• Work item
Your response to the data below should hold nothing except the lines from the one containing "Links in emails, SMS" down to the one containing "cellular slime mold", reproduced exactly and without pictures.

··· Record extracts ···

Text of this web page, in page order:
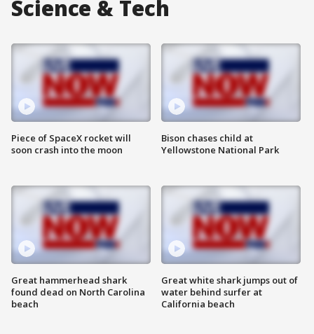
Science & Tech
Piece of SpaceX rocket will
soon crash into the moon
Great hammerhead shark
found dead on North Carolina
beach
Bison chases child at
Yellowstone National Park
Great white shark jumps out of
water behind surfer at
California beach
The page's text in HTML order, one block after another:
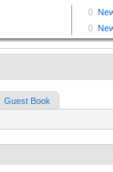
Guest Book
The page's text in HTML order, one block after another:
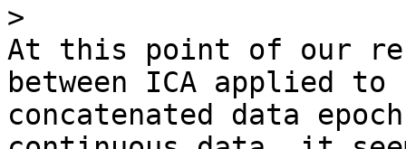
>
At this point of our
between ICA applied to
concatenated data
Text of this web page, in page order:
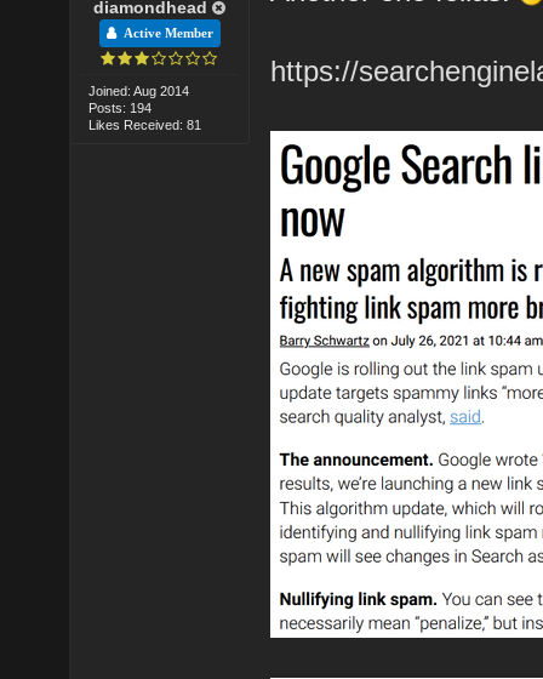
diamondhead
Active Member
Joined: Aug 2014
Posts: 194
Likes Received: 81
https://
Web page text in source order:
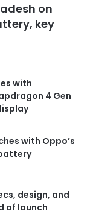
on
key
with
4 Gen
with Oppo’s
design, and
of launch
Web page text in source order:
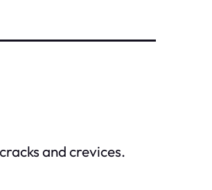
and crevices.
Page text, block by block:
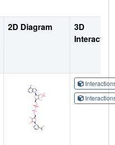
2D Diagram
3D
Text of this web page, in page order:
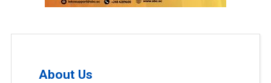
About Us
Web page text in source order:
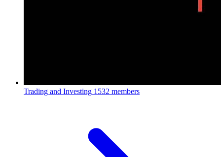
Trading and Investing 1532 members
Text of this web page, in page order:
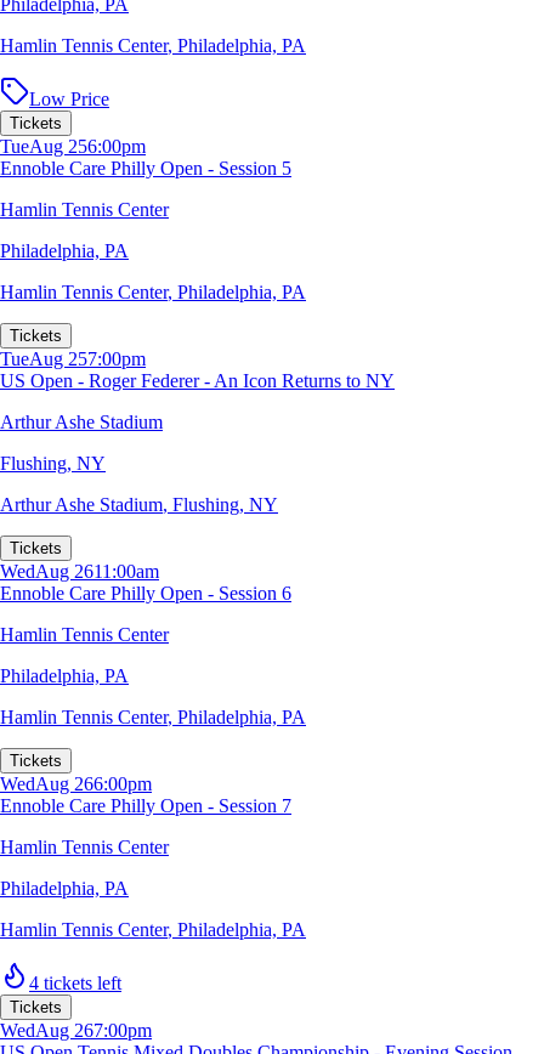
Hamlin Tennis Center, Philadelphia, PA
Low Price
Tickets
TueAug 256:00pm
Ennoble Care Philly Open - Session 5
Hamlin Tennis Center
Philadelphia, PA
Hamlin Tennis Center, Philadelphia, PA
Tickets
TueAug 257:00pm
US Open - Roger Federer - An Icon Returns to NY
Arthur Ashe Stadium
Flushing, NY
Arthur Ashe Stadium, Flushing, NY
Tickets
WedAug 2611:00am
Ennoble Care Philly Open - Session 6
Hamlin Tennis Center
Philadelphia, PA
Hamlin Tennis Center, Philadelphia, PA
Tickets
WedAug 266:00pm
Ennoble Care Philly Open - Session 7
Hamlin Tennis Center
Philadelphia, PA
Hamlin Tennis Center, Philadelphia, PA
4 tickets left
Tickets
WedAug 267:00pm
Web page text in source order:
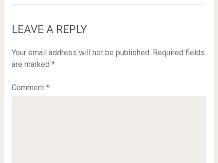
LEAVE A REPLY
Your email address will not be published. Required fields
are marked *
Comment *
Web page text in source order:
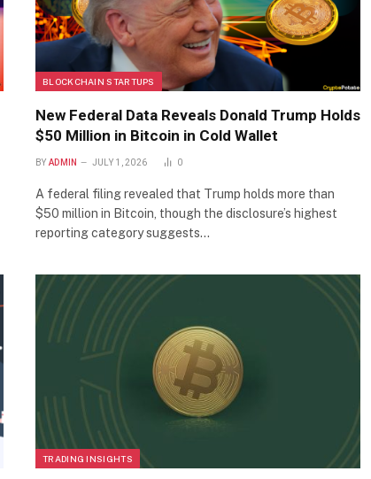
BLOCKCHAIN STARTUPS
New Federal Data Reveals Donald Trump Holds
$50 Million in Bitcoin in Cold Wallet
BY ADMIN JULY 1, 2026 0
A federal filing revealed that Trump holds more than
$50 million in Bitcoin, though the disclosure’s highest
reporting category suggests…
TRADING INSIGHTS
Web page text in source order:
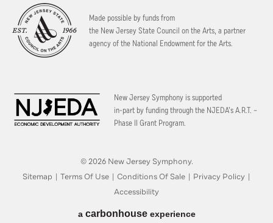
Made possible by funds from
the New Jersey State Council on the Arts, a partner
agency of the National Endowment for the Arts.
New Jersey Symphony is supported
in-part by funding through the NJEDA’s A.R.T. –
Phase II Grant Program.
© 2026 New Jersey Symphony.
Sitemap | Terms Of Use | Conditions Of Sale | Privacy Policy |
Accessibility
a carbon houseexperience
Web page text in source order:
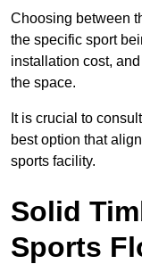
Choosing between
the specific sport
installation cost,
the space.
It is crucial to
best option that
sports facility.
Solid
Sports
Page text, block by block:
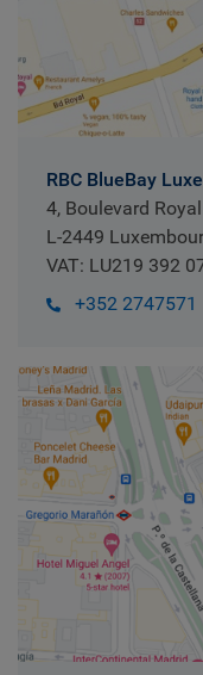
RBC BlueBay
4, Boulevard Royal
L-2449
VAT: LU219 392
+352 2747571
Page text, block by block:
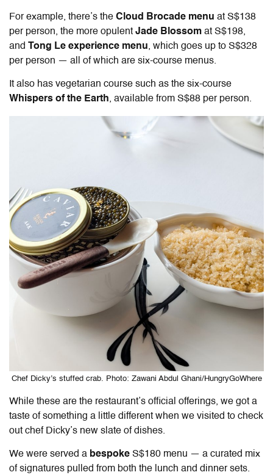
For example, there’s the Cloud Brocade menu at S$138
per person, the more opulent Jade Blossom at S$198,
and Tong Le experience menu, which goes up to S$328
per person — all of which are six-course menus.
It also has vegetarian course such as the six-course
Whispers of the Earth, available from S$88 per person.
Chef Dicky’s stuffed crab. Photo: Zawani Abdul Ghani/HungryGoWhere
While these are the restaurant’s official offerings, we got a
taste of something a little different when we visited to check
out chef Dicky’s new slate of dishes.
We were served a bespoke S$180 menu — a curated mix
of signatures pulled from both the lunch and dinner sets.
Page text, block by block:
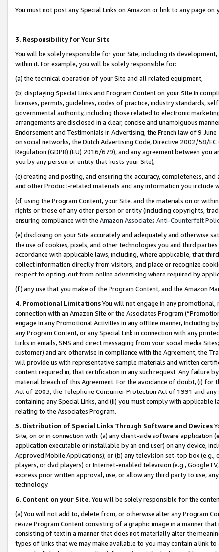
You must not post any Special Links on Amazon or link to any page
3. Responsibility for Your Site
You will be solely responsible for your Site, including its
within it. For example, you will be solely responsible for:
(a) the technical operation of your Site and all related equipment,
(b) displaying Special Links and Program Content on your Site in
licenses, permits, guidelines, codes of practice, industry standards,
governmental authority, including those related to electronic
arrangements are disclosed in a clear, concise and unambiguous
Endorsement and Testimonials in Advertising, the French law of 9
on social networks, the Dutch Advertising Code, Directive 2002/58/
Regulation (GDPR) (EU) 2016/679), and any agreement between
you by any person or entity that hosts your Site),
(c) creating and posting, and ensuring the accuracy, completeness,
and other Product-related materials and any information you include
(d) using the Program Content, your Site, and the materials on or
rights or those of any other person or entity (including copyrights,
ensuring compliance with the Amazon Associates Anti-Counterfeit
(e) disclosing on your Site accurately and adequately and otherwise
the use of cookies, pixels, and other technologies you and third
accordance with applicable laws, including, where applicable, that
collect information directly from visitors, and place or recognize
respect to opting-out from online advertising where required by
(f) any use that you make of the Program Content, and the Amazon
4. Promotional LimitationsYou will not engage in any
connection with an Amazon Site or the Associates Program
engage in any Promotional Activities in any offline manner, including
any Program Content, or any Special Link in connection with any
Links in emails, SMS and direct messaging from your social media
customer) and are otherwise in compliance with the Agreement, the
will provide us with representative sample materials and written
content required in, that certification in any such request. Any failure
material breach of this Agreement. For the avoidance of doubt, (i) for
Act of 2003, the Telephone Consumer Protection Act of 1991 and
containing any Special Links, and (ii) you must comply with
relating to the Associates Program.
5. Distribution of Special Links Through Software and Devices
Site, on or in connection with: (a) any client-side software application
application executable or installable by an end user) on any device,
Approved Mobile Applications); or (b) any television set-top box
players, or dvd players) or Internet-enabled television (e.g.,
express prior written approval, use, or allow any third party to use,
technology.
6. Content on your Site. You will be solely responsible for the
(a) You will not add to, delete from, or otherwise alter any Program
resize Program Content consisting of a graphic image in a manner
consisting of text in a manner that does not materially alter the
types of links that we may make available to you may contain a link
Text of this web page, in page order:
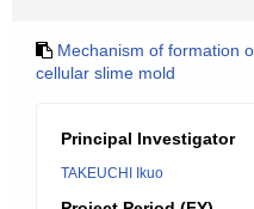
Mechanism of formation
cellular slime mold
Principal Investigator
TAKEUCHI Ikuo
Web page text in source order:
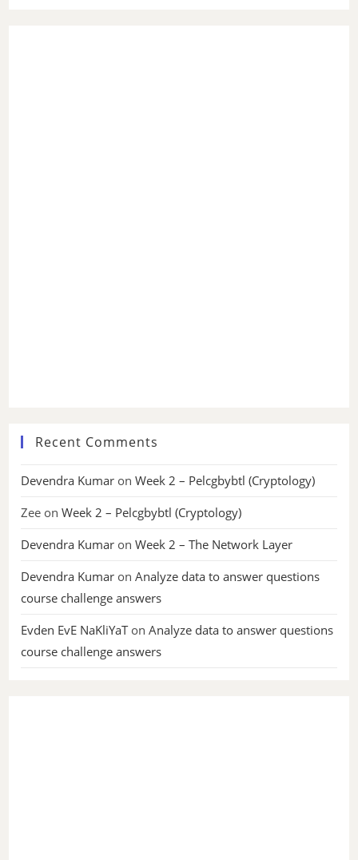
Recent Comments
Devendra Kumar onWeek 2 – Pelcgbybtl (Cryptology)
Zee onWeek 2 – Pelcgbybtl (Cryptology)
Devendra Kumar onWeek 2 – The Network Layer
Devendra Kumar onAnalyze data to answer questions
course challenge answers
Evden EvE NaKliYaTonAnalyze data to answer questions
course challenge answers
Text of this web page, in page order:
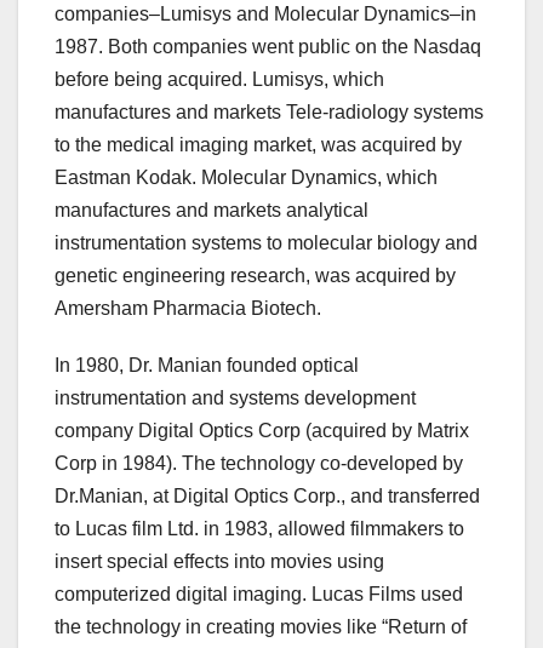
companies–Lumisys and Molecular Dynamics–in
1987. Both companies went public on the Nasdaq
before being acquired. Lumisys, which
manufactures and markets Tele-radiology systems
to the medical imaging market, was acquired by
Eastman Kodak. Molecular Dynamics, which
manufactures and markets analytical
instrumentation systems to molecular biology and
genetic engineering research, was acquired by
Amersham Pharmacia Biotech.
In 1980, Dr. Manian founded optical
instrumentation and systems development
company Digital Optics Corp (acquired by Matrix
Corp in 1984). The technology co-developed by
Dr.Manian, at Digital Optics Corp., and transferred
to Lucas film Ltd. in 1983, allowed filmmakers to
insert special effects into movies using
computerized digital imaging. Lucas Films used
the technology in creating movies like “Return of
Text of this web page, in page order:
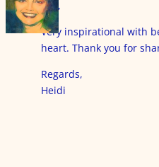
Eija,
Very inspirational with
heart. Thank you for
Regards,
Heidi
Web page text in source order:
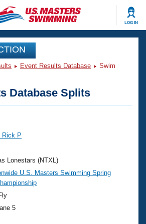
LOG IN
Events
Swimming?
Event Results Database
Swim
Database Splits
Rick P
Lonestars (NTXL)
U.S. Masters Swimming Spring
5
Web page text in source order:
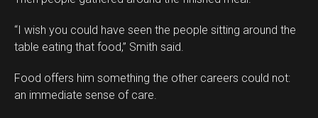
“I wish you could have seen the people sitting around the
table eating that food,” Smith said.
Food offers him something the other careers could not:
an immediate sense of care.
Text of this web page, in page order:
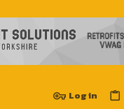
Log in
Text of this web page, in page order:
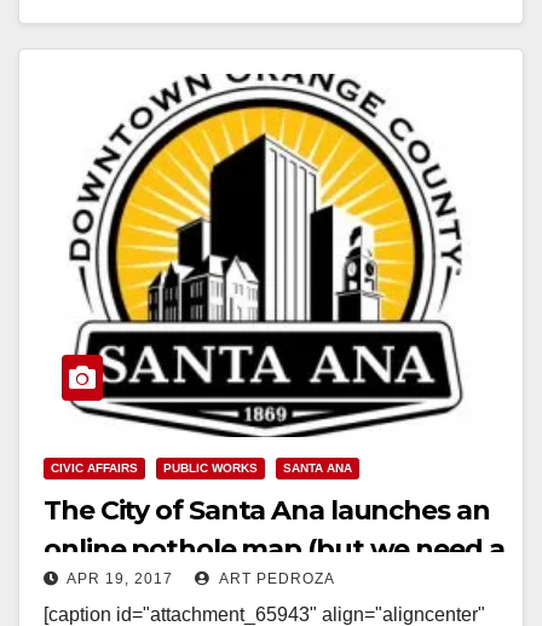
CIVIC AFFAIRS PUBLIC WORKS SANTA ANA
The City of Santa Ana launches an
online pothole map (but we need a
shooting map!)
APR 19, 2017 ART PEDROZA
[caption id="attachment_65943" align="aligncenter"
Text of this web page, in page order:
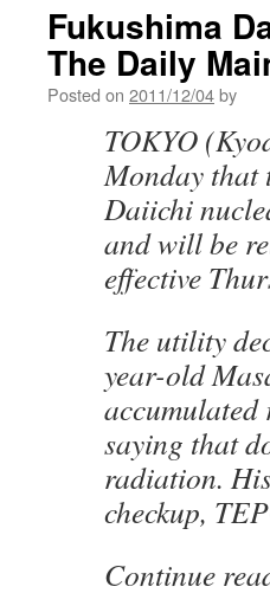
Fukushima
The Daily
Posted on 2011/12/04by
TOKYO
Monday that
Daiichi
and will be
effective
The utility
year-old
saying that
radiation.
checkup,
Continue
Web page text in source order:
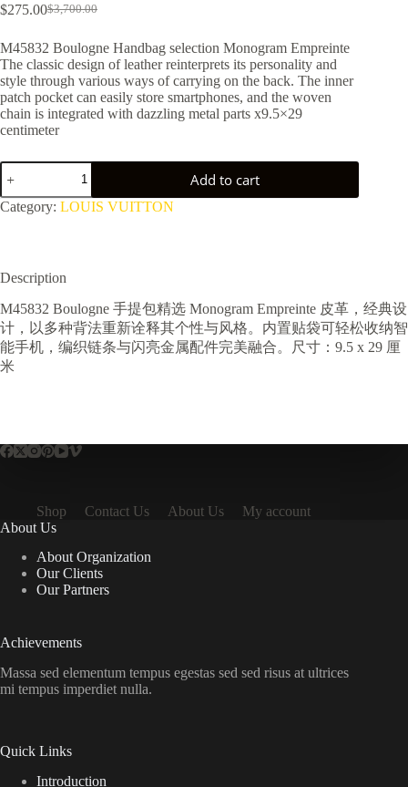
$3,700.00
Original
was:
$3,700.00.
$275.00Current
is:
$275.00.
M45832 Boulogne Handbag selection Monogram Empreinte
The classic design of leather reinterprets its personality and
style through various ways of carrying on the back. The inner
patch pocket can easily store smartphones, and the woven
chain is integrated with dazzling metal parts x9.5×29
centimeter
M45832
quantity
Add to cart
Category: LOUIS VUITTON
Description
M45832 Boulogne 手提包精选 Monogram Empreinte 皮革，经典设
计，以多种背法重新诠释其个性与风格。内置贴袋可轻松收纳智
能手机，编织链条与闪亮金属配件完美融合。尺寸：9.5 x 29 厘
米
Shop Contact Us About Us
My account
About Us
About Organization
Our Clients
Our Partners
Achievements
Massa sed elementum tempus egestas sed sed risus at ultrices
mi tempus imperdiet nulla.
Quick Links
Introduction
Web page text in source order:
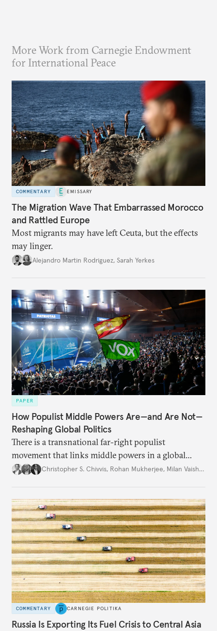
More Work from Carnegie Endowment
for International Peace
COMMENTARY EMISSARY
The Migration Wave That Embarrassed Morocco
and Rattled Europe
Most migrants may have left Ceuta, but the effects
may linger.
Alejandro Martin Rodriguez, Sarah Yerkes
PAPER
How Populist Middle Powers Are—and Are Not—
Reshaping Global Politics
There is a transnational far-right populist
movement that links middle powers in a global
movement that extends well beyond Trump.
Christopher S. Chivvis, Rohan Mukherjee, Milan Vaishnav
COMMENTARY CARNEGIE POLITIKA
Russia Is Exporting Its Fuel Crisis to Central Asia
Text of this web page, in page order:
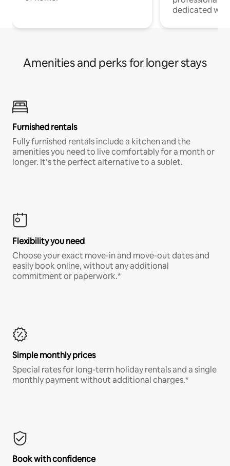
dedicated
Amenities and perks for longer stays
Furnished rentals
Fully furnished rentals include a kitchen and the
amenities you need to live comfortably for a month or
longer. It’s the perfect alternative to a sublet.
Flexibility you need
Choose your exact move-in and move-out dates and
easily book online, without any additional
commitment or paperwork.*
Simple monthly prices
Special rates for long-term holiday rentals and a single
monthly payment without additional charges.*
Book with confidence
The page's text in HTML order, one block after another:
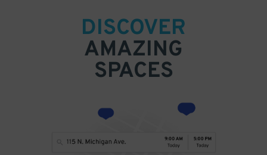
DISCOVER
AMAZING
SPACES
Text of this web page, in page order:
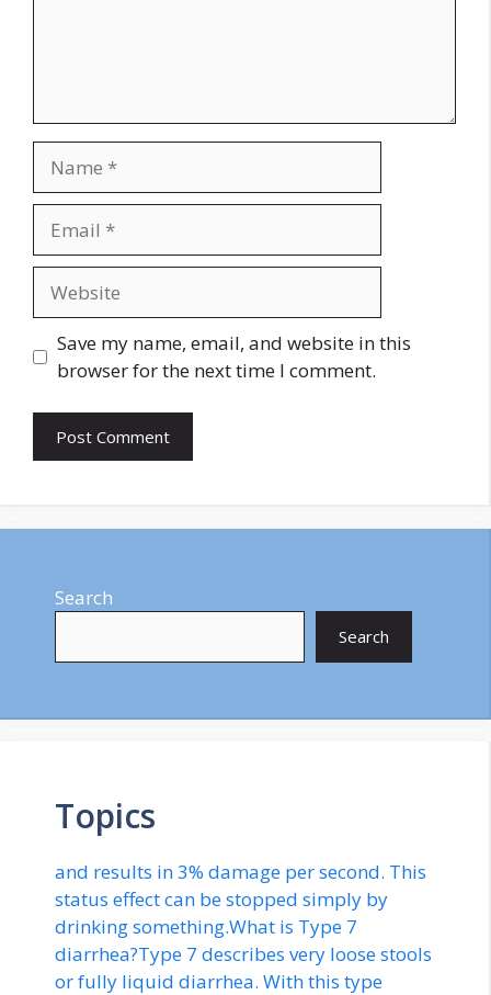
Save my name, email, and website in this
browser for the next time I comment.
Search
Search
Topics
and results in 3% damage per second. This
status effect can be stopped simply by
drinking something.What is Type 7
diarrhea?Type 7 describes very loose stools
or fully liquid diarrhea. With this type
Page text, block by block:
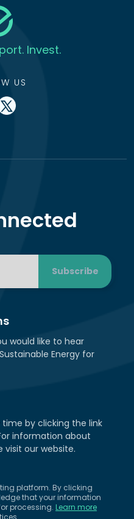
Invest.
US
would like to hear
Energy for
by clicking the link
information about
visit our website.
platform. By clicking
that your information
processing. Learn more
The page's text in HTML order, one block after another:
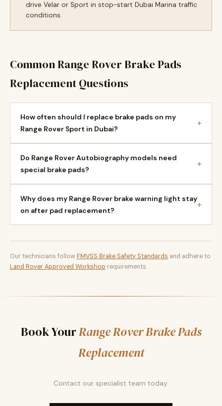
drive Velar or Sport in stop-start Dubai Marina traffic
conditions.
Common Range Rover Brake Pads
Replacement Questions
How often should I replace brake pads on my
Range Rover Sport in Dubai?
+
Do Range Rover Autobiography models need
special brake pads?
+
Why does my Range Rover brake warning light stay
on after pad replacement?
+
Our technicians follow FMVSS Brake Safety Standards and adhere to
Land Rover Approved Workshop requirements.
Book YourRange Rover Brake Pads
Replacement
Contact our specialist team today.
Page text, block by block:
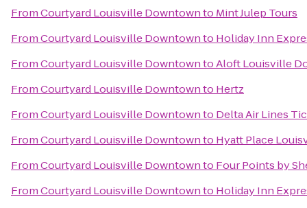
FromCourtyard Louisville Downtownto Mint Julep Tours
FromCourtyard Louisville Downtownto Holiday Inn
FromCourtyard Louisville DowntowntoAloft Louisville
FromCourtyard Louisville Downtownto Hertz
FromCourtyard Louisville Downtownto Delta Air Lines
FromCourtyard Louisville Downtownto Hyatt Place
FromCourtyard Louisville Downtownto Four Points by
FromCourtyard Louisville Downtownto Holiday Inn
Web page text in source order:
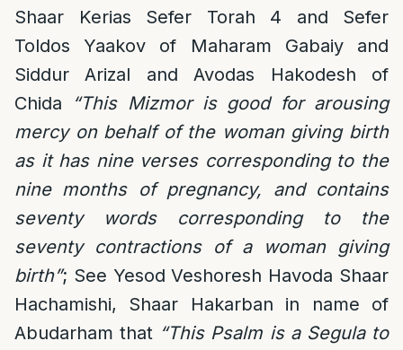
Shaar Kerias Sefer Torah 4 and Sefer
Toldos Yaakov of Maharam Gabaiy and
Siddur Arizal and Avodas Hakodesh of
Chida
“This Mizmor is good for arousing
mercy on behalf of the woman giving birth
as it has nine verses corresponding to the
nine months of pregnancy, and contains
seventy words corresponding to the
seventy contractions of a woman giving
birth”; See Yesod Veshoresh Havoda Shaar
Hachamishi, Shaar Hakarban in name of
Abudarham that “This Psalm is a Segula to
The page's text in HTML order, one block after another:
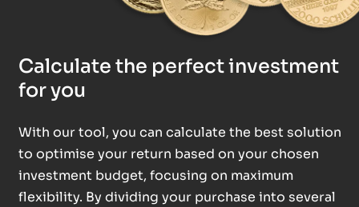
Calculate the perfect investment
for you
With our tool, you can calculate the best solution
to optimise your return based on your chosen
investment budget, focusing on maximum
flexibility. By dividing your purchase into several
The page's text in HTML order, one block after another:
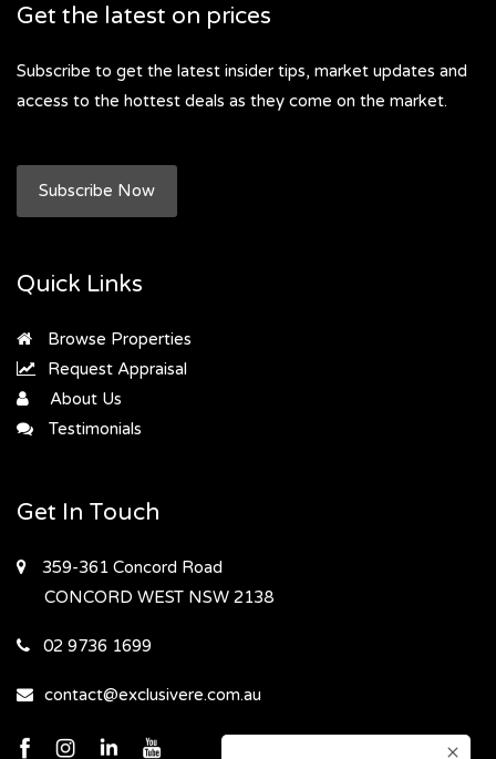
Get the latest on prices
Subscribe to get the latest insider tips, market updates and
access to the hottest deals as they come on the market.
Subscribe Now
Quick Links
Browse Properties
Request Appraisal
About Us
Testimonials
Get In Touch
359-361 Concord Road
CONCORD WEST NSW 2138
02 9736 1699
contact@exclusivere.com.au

···

• Your response
Links in emails, SMS and direct messaging from your social media
customer) and are otherwise in compliance with the Agreement, the
will provide us with representative sample materials and written
content required in, that certification in any such request. Any failure
material breach of this Agreement. For the avoidance of doubt, (i) for
Act of 2003, the Telephone Consumer Protection Act of 1991 and
containing any Special Links, and (ii) you must comply with
relating to the Associates Program.
5. Distribution of Special Links Through Software and Devices
Site, on or in connection with: (a) any client-side software application
application executable or installable by an end user) on any device,
Approved Mobile Applications); or (b) any television set-top box
players, or dvd players) or Internet-enabled television (e.g.,
express prior written approval, use, or allow any third party to use,
technology.
6. Content on your Site. You will be solely responsible for the
(a) You will not add to, delete from, or otherwise alter any Program
resize Program Content consisting of a graphic image in a manner
consisting of text in a manner that does not materially alter the
types of links that we may make available to you may contain a link
Text of this web page, in page order:
Mechanism of formation
cellular slime mold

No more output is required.